Ce n'est pas pour l'image. Son engagement est profond. « Nous, les harkis, n'avons toujours pas eu la reconnaissance de l'Etat. » Français, il l'est, « sur le papier ».
 
L'Algérie, il aimerait y retourner mais c'est compliqué. Dangereux, même. Pourtant, il a dû laisser son épouse et ses enfants en fuyant sa terre. « Aujourd'hui encore, les harkis, nous n'avons aucune garantie quant à notre sécurité là-bas. »
Il se rappelle des débordements d'Algériens prenant à partie d'anciens militaires qui tentaient de revenir chez eux. Ou de ces Algériens de France qui accusent toujours les harkis d'être des traîtres au drapeau. « A Dreux, il y a peu, nous avons inauguré une rue des Harkis. Nous avions un comité d'accueil…, regrette tristement Ahmed Bouteldja. Et en France, parfois, on me dit « Rentre dans ton pays ! » Nous sommes les Bâtards de l'Histoire, reconnus par personne. »
Il relit les déclarations des différents gouvernements, salue quelques avancées comme la journée d'hommage, le 25 septembre. « Mais le temps passe, nous sommes de moins en moins nombreux. Et malgré les belles paroles, le jour où les harkis seront reconnus réellement comme militaires français, il n'y en aura plus que cinq ou dix. Ça leur coûtera moins cher… »
Sur une liste, il a aligné le nom de ses camarades connus dans les rangs de l'armée et morts ou exilés au nom de la France. « Avec les accords d'Evian en 1962, 150 000 harkis sont morts », rappelle Ahmed Bouteldja qui, aujourd'hui encore, milite pour la réhabilitation de ces « morts pour la France ». Il jette un oeil sur des notes prises par le passé.
Relit de vieux articles un peu jaunis. Et concède un peu dépité :
« C'est toujours le même combat. » Depuis près de quarante ans.
Retour sur ...son histoire « Un jour, ils ont pris nos armes »
Né en avril 1940 en Algérie, Ahmed Bouteldja s'engage dans l'armée en 1961. Pour lui, comme pour bon nombre d'Algériens et de Français, tout bascule en mars 1962. « Le 18 mars. Nos chefs nous ont proposé une séance de cinéma. Il fallait que l'on laisse les armes. Quand nous sommes partis voir le film, ils les avaient prises », se souvient-il.
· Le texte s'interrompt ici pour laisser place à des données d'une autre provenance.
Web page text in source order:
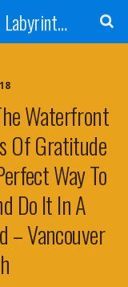
Vancouver+Toronto City of Labyrinths Project
Waterfront
Of Gratitude
Way To
Do It In A
– Vancouver
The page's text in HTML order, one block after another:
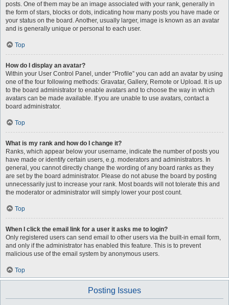
posts. One of them may be an image associated with your rank, generally in
the form of stars, blocks or dots, indicating how many posts you have made or
your status on the board. Another, usually larger, image is known as an avatar
and is generally unique or personal to each user.
Top
How do I display an avatar?
Within your User Control Panel, under “Profile” you can add an avatar by using
one of the four following methods: Gravatar, Gallery, Remote or Upload. It is up
to the board administrator to enable avatars and to choose the way in which
avatars can be made available. If you are unable to use avatars, contact a
board administrator.
Top
What is my rank and how do I change it?
Ranks, which appear below your username, indicate the number of posts you
have made or identify certain users, e.g. moderators and administrators. In
general, you cannot directly change the wording of any board ranks as they
are set by the board administrator. Please do not abuse the board by posting
unnecessarily just to increase your rank. Most boards will not tolerate this and
the moderator or administrator will simply lower your post count.
Top
When I click the email link for a user it asks me to login?
Only registered users can send email to other users via the built-in email form,
and only if the administrator has enabled this feature. This is to prevent
malicious use of the email system by anonymous users.
Top
Posting Issues
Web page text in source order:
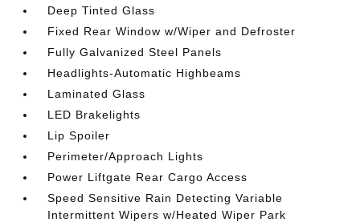
Deep Tinted Glass
Fixed Rear Window w/Wiper and Defroster
Fully Galvanized Steel Panels
Headlights-Automatic Highbeams
Laminated Glass
LED Brakelights
Lip Spoiler
Perimeter/Approach Lights
Power Liftgate Rear Cargo Access
Speed Sensitive Rain Detecting Variable
Intermittent Wipers w/Heated Wiper Park
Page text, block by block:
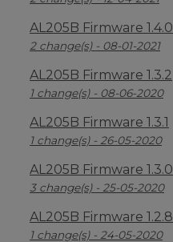
AL205B Firmware 1.4.0
2 change(s) - 08-01-2021
AL205B Firmware 1.3.2
1 change(s) - 08-06-2020
AL205B Firmware 1.3.1
1 change(s) - 26-05-2020
AL205B Firmware 1.3.0
3 change(s) - 25-05-2020
AL205B Firmware 1.2.8
1 change(s) - 24-05-2020
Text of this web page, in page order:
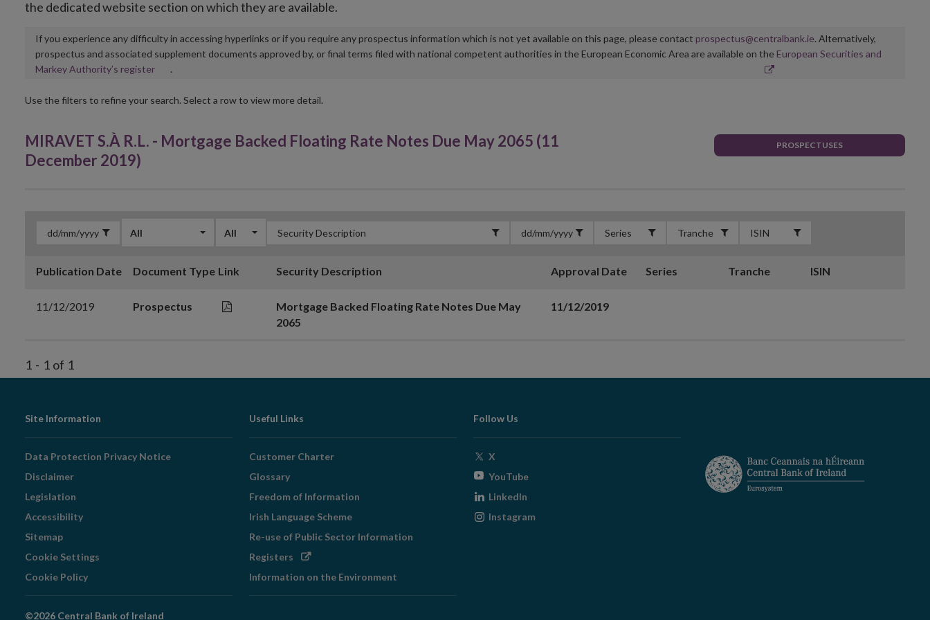
the dedicated website section on which they are available.
If you experience any difficulty in accessing hyperlinks or if you require any prospectus information which is not yet available on this page, please contact prospectus@centralbank.ie. Alternatively,
prospectus and associated supplement documents approved by, or final terms filed with national competent authorities in the European Economic Area are available on the European Securities and
Markey Authority’s registerOpens
new
.
Use the filters to refine your search. Select a row to view more detail.
MIRAVET S.À R.L. - Mortgage Backed Floating Rate Notes Due May 2065 (11
December 2019)
PROSPECTUSES
All All
Publication Date Document Type Link Security Description Approval Date Series Tranche ISIN
11/12/2019 Prospectus
Mortgage Backed Floating Rate Notes Due May
2065
11/12/2019
1 - 1 of 1
Footer
Navigation
Site Information
Data Protection Privacy Notice
Disclaimer
Legislation
Accessibility
Sitemap
Cookie Settings
Cookie Policy
Useful Links
Customer Charter
Glossary
Freedom of Information
Irish Language Scheme
Re-use of Public Sector Information
Registers Opens
window
Information on the Environment
Follow Us
X
window
YouTubeOpens
window
LinkedIn
Instagram
©2026 Central Bank of Ireland

Les militaires sont mis en permission d'office. Ahmed rentre donc chez lui rejoindre sa femme et ses enfants. Mais, rapidement, ceux qui veulent que l'Algérie reste française sont alors pris à partie par les défenseurs de l'indépendance.
Une dizaine d'hommes se présentent au domicile d'Ahmed pour l'arrêter. Humilié, torturé, il parvient à prendre la fuite.
Une fois. Il est repris, s'évade à nouveau. Il réussit à prendre une nouvelle fois la poudre d'escampette. Il a la possibilité de partir en France.
Sa femme ne le suit pas. Menacé, il part, abandonnant sa famille et ses biens, le 20 août 1963, aidé par un pied-noir, garagiste à Alger.
Depuis, Ahmed n'a pu revoir ses terres ni ses proches. Sa fille est venue en France, le voir, en 1998. Il n'a jamais revu son fils.
Il s'est depuis remarié en France et a eu des enfants nés ici. Mais jamais il n'a oublié ce matin du 19 mars quand ses collègues militaires et lui ont refusé d'assister au levé du drapeau.
Ni les 62 francs donnés par ce garagiste algérois pour l'aider à fuir et à rester en vie.